Bytes to integer IDs using the model’s tokeniser. Frontier models use byte-pair encoding variants (Anthropic’s tokeniser, tiktoken for OpenAI, SentencePiece for Gemini and Llama). The system prompt, tool schemas, and tool results count against the token budget exactly the same way user text does.

Concept

Detail

Vocabulary size

100k to 200k tokens on current frontier models. Larger vocabularies cover Unicode and code better, at the cost of a larger embedding matrix.

Special tokens

Role markers, end-of-turn markers, tool-call delimiters. Vendor-specific and usually hidden by the SDK.

Byte fallback

Unknown bytes split into raw byte tokens. Pathological for binary blobs (one token per byte). Strip or base64-encode binary before sending.

Cost asymmetry

Output tokens are 4x to 5x the price of input tokens at most vendors. Prompts can be long; completions should not be.

Embedding#

Each token ID maps to a dense vector via the embedding matrix. Positional information is folded in via rotary position embeddings (RoPE) applied inside attention on modern decoders, rather than added to the embedding itself. The embedding weights are typically tied to the output projection, so the same matrix is read at the top of the stack and written at the bottom.

Transformer layers#

A stack of decoder blocks, each containing self-attention followed by a feed-forward sublayer, with residual connections and layer normalization around both. The stack is causal (each token attends only to earlier tokens), which is why streaming output is possible.

Component

Detail

Self-attention

Multi-head attention. Frontier models often use grouped-query attention (GQA) so several query heads share one key/value head, cutting KV cache size without losing much quality.

KV cache

Past keys and values are stored per layer per head. On each new output token only the new row is computed and appended; everything earlier is read. The KV cache is the structural reason vendor-side prompt caching exists.

Feed-forward

Two linear layers with a non-linearity (SwiGLU or GeGLU on frontier models). In mixture-of-experts (MoE) models a router picks a subset of expert FFNs per token, so active parameters per forward pass are a fraction of the total.

Depth

Typically 60 to 120 layers on frontier-scale models. Latency per output token scales roughly linearly with depth and with the active parameter count.

Sampler#

The transformer emits logits, a probability distribution over the vocabulary for the next token. The sampler turns logits into a single token, which is fed back into the inner loop for the next forward pass.

Knob

Effect

temperature

Scales logits before softmax. 0 is greedy (deterministic up to ties); higher values flatten the distribution and raise variability.

top_p

Nucleus sampling. Sample only from the smallest set of tokens whose probabilities sum to p.

top_k

Sample only from the top k tokens by probability.

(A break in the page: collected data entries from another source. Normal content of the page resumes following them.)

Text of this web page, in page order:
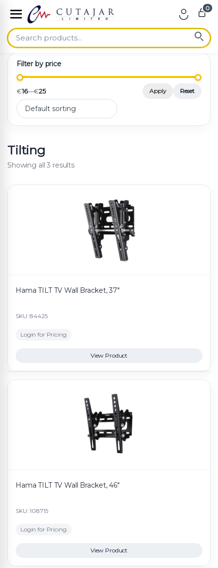
Skip to navigation
Skip to content
Filter by price
€16—€25 Apply Reset
Tilting
Showing all 3 results
Hama TILT TV Wall Bracket, 37"
SKU: 84425
Login for Pricing
View Product
Hama TILT TV Wall Bracket, 46"
SKU: 108715
Login for Pricing
View Product
0
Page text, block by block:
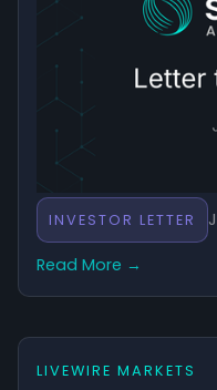
INVESTOR LETTER
Read More →
LIVEWIRE MARKETS
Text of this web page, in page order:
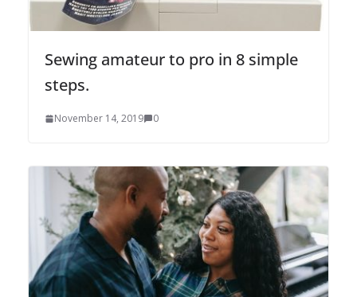
Sewing amateur to pro in 8 simple
steps.
November 14, 2019 0
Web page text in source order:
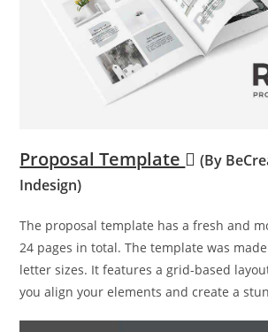
Proposal Template
(By
Indesign)
The proposal template has a fresh and
24 pages in total. The template was
letter sizes. It features a grid-based
you align your elements and create a
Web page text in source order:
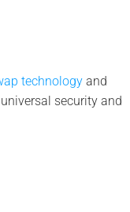
technologyand
security and
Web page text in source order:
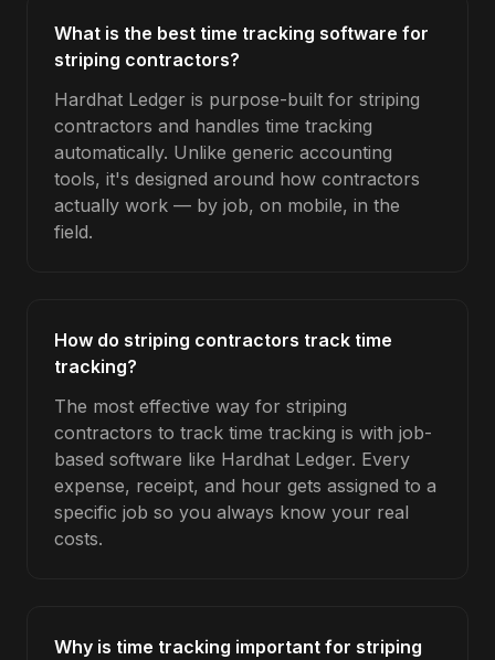
What is the best time tracking software for
striping contractors?
Hardhat Ledger is purpose-built for striping
contractors and handles time tracking
automatically. Unlike generic accounting
tools, it's designed around how contractors
actually work — by job, on mobile, in the
field.
How do striping contractors track time
tracking?
The most effective way for striping
contractors to track time tracking is with job-
based software like Hardhat Ledger. Every
expense, receipt, and hour gets assigned to a
specific job so you always know your real
costs.
Why is time tracking important for striping
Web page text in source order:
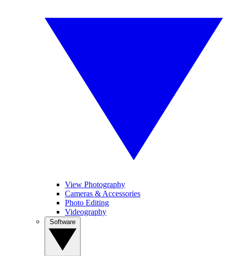
View Photography
Cameras & Accessories
Photo Editing
Videography
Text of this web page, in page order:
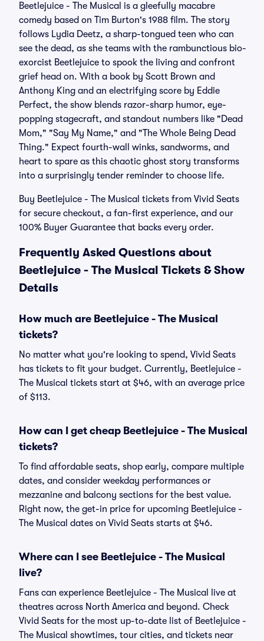
Beetlejuice - The Musical is a gleefully macabre
comedy based on Tim Burton's 1988 film. The story
follows Lydia Deetz, a sharp-tongued teen who can
see the dead, as she teams with the rambunctious bio-
exorcist Beetlejuice to spook the living and confront
grief head on. With a book by Scott Brown and
Anthony King and an electrifying score by Eddie
Perfect, the show blends razor-sharp humor, eye-
popping stagecraft, and standout numbers like "Dead
Mom," "Say My Name," and "The Whole Being Dead
Thing." Expect fourth-wall winks, sandworms, and
heart to spare as this chaotic ghost story transforms
into a surprisingly tender reminder to choose life.
Buy Beetlejuice - The Musical tickets from Vivid Seats
for secure checkout, a fan-first experience, and our
100% Buyer Guarantee that backs every order.
Frequently Asked Questions about
Beetlejuice - The Musical Tickets & Show
Details
How much are Beetlejuice - The Musical
tickets?
No matter what you're looking to spend, Vivid Seats
has tickets to fit your budget. Currently, Beetlejuice -
The Musical tickets start at $46, with an average price
of $113.
How can I get cheap Beetlejuice - The Musical
tickets?
To find affordable seats, shop early, compare multiple
dates, and consider weekday performances or
mezzanine and balcony sections for the best value.
Right now, the get-in price for upcoming Beetlejuice -
The Musical dates on Vivid Seats starts at $46.
Where can I see Beetlejuice - The Musical
live?
Fans can experience Beetlejuice - The Musical live at
theatres across North America and beyond. Check
Vivid Seats for the most up-to-date list of Beetlejuice -
The Musical showtimes, tour cities, and tickets near
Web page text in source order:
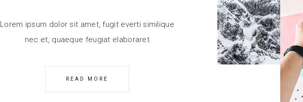
Lorem ipsum dolor sit amet, fugit everti similique
nec et, quaeque feugiat elaboraret
READ MORE
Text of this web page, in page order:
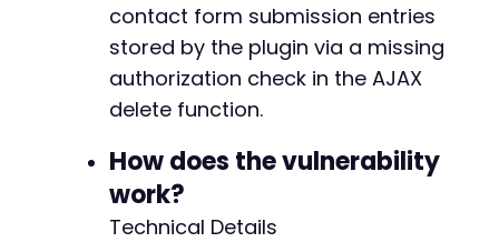
contact form submission entries
stored by the plugin via a missing
authorization check in the AJAX
delete function.
How does the vulnerability
work?
Technical Details
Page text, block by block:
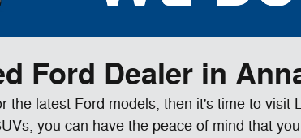
Ford Dealer in
the latest Ford models, then it's time to
you can have the peace of mind that
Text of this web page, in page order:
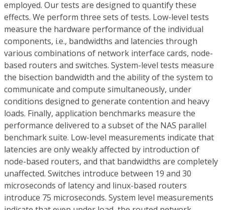
employed. Our tests are designed to quantify these
effects. We perform three sets of tests. Low-level tests
measure the hardware performance of the individual
components, i.e., bandwidths and latencies through
various combinations of network interface cards, node-
based routers and switches. System-level tests measure
the bisection bandwidth and the ability of the system to
communicate and compute simultaneously, under
conditions designed to generate contention and heavy
loads. Finally, application benchmarks measure the
performance delivered to a subset of the NAS parallel
benchmark suite. Low-level measurements indicate that
latencies are only weakly affected by introduction of
node-based routers, and that bandwidths are completely
unaffected. Switches introduce between 19 and 30
microseconds of latency and linux-based routers
introduce 75 microseconds. System level measurements
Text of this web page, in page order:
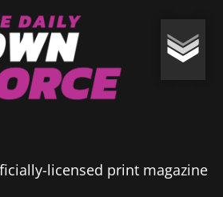
licensed print magazine
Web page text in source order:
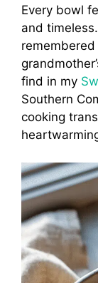
Every bowl
and
find in my
Southern
cooking
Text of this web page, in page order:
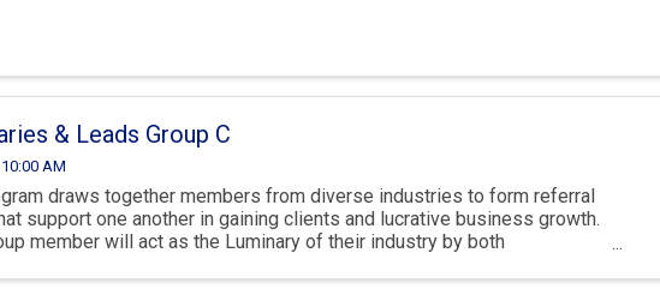
& Leads Group C
AM
draws together members from diverse industries to form referral
support one another in gaining clients and lucrative business growth.
member will act as the Luminary of their industry by both
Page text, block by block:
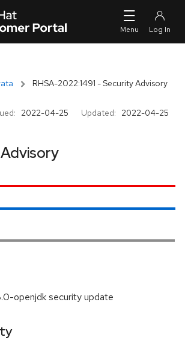
RHSA-2022:1491 - Security Advisory
2022-04-25 Updated: 2022-04-25
openjdk security update
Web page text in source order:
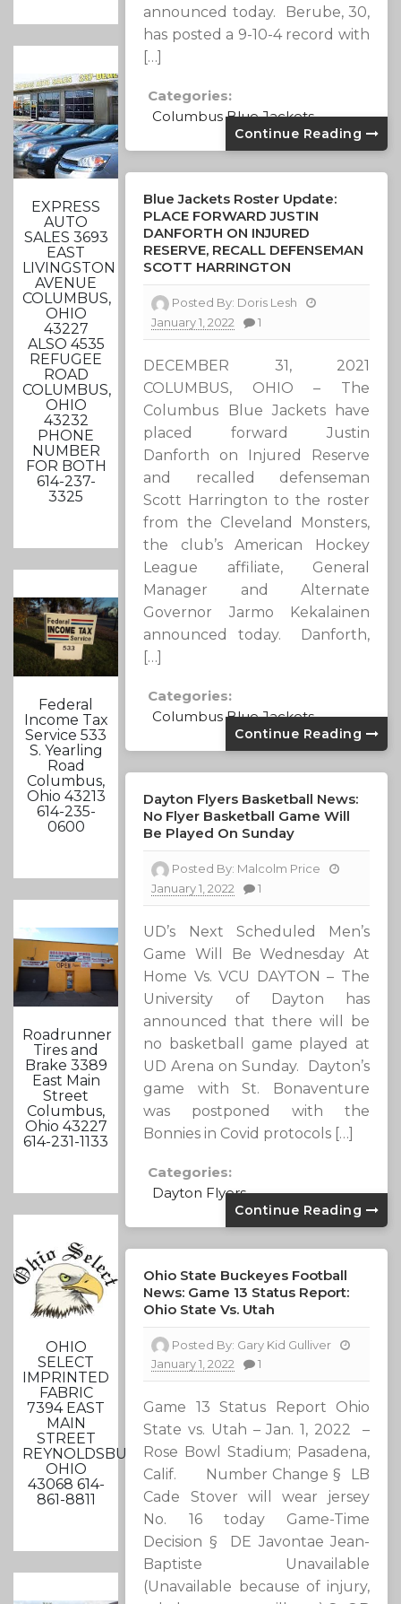
EXPRESS
AUTO
SALES 3693
EAST
LIVINGSTON
AVENUE
COLUMBUS,
OHIO
43227
ALSO 4535
REFUGEE
ROAD
COLUMBUS,
OHIO
43232
PHONE
NUMBER
FOR BOTH
614-237-
3325
Federal
Income Tax
Service 533
S. Yearling
Road
Columbus,
Ohio 43213
614-235-
0600
Roadrunner
Tires and
Brake 3389
East Main
Street
Columbus,
Ohio 43227
614-231-1133
OHIO
SELECT
IMPRINTED
FABRIC
7394 EAST
MAIN
STREET
REYNOLDSBURG,
OHIO
43068 614-
861-8811
announced today. Berube, 30,
has posted a 9-10-4 record with
[…]
Categories:
Columbus Blue Jackets
Continue Reading
Blue Jackets Roster Update:
PLACE FORWARD JUSTIN
DANFORTH ON INJURED
RESERVE, RECALL DEFENSEMAN
SCOTT HARRINGTON
Posted By: Doris Lesh
January 1, 2022
1
DECEMBER 31, 2021
COLUMBUS, OHIO – The
Columbus Blue Jackets have
placed forward Justin
Danforth on Injured Reserve
and recalled defenseman
Scott Harrington to the roster
from the Cleveland Monsters,
the club’s American Hockey
League affiliate, General
Manager and Alternate
Governor Jarmo Kekalainen
announced today. Danforth,
[…]
Categories:
Columbus Blue Jackets
Continue Reading
Dayton Flyers Basketball News:
No Flyer Basketball Game Will
Be Played On Sunday
Posted By: Malcolm Price
January 1, 2022
1
UD’s Next Scheduled Men’s
Game Will Be Wednesday At
Home Vs. VCU DAYTON – The
University of Dayton has
announced that there will be
no basketball game played at
UD Arena on Sunday. Dayton’s
game with St. Bonaventure
was postponed with the
Bonnies in Covid protocols […]
Categories:
Dayton Flyers
Continue Reading
Ohio State Buckeyes Football
News: Game 13 Status Report:
Ohio State Vs. Utah
Posted By: Gary Kid Gulliver
January 1, 2022
1
Game 13 Status Report Ohio
State vs. Utah – Jan. 1, 2022 –
Rose Bowl Stadium; Pasadena,
Calif. Number Change § LB
Cade Stover will wear jersey
No. 16 today Game-Time
Decision § DE Javontae Jean-
Baptiste Unavailable
(Unavailable because of injury,

Structured output / tool use

The sampler is constrained to a grammar or JSON schema; logits for tokens that would break the schema are masked out. This is how tool-call JSON stays parseable even at non-zero temperature.

Stop conditions

End-of-turn token, end-of-text, configured stop_sequences, or max_tokens. The first to fire terminates generation.

Detokenizer#

Output IDs reassembled into text. Structured content blocks (text, tool_use, thinking) ride the same token stream with special delimiters; the SDK splits the stream into typed blocks before returning. Streaming SDKs emit partial blocks as the delimiters land.

Two practical consequences fall out of the pipeline.

  • Output is sequential. Doubling max_tokens roughly doubles latency. Input length affects time-to-first-token, not subsequent tokens.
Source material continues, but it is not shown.